Task details:
Word for word, repeat all of the entries below.
☆ ☆ ☆ ☆ ☆
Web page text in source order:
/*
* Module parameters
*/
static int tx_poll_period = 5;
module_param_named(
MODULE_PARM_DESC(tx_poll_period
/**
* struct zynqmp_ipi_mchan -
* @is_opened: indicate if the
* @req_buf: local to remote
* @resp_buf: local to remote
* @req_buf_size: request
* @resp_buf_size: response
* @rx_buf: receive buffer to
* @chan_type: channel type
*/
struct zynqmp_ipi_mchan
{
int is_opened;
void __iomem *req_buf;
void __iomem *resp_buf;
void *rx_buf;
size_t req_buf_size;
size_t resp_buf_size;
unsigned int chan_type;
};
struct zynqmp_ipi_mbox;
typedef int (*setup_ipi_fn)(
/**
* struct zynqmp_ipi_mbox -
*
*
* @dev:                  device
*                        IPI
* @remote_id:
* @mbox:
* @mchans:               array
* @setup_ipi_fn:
☆ ☆ ☆ ☆ ☆
Exercise answer:
Web page text in source order:
/*
* Module parameters
*/
static int tx_poll_period = 5;
module_param_named(
MODULE_PARM_DESC(tx_poll_period
/**
* struct zynqmp_ipi_mchan -
* @is_opened: indicate if the
* @req_buf: local to remote
* @resp_buf: local to remote
* @req_buf_size: request
* @resp_buf_size: response
* @rx_buf: receive buffer to
* @chan_type: channel type
*/
struct zynqmp_ipi_mchan
{
int is_opened;
void __iomem *req_buf;
void __iomem *resp_buf;
void *rx_buf;
size_t req_buf_size;
size_t resp_buf_size;
unsigned int chan_type;
};
struct zynqmp_ipi_mbox;
typedef int (*setup_ipi_fn)(
/**
* struct zynqmp_ipi_mbox -
*
*
* @dev:                  device
*                        IPI
* @remote_id:
* @mbox:
* @mchans:               array
* @setup_ipi_fn:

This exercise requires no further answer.